Since the byteswapped FS is only one of many, it took a number of these panics and much discussion with others before I realized it was probably happening on the byteswapped file systems. Code inspection also yielded that in the above, "pgend" was negative. I added the following local patch to get a little more information:
Index: sys/uvm/uvm_vnode.c
===================================================================
RCS file: /cvsroot/src/sys/uvm/uvm_vnode.c,v
retrieving revision 1.99
diff -u -r1.99 uvm_vnode.c
--- sys/uvm/uvm_vnode.c 30 Jul 2012 23:56:48 -0000 1.99
+++ sys/uvm/uvm_vnode.c 22 Aug 2015 14:58:54 -0000
@@ -346,7 +346,7 @@
* toss some pages...
*/
- KASSERT(newsize != VSIZENOTSET);
+ KASSERTMSG((newsize >= 0), "newsize is %"PRIx64, newsize);
KASSERT(vp->v_size <= vp->v_writesize);
KASSERT(vp->v_size == vp->v_writesize ||
newsize == vp->v_writesize || newsize <= vp->v_size);
and started seeing panics like this more frequently:
panic: kernel diagnostic assertion "(newsize >= 0)" failed: file "/home/riz/src/sys/uvm/uvm_vnode.c", line 349 newsize is d400000000000000
Stopped in pid 1987.1 (find) at netbsd:cpu_Debugger+0x4: bx r14
db{3}> bt
0xa19d3a5c: netbsd:vpanic+0xc
0xa19d3a74: netbsd:__udivmoddi4
0xa19d3ac4: netbsd:uvm_vnp_setsize+0x19c
0xa19d3b04: netbsd:ffs_loadvnode+0x104
0xa19d3b6c: netbsd:vcache_get+0x2d0
0xa19d3c24: netbsd:ufs_lookup+0x884
0xa19d3c5c: netbsd:VOP_LOOKUP+0x48
0xa19d3cac: netbsd:lookup_once+0x19c
0xa19d3d7c: netbsd:namei_tryemulroot+0x528
0xa19d3db4: netbsd:namei+0x34
0xa19d3ddc: netbsd:fd_nameiat.isra.0+0x64
0xa19d3e4c: netbsd:do_sys_statat+0x6c
0xa19d3f04: netbsd:sys___lstat50+0x2c
0xa19d3f7c: netbsd:syscall+0x84
0xa19d3fac: netbsd:swi_handler+0xa0
db{3}>
"newsize" varies, but clearly looks like it's been the victim of byteswapping (or lack thereof) at some point.
>How-To-Repeat:
Mount a bigendian FFSv2 on a littleendian system and do cvs updates, pkgsrc bulk building and other fs-intensive activities thereon.
>Fix:
None given.
>Audit-Trail:
From: David Holland <dholland-bugs@netbsd.org>
To: gnats-bugs@NetBSD.org
Cc:
Subject: Re: kern/50162: Lurking byteswap problem in FFS_EI ?
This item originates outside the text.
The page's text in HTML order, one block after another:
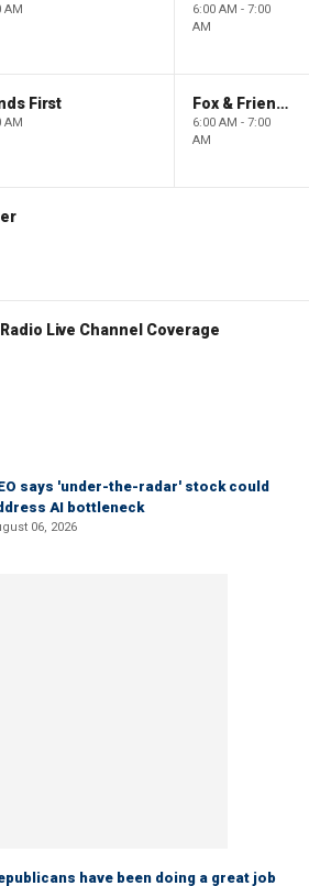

Date: Sun, 23 Aug 2015 03:50:55 +0000
On Sat, Aug 22, 2015 at 03:20:00PM +0000, riz@NetBSD.org wrote:
> "newsize" varies, but clearly looks like it's been the victim of
> byteswapping (or lack thereof) at some point.
Something I should have thought of earlier: any indication if the
on-disk size is also flipped?
Given that we couldn't find a nonswapping path in the load code, I
wonder if it's being written out wrong.
--
David A. Holland
dholland@netbsd.org
From: Jeff Rizzo <riz@NetBSD.org>
To: gnats-bugs@NetBSD.org
Cc:
Subject: Re: kern/50162: Lurking byteswap problem in FFS_EI ?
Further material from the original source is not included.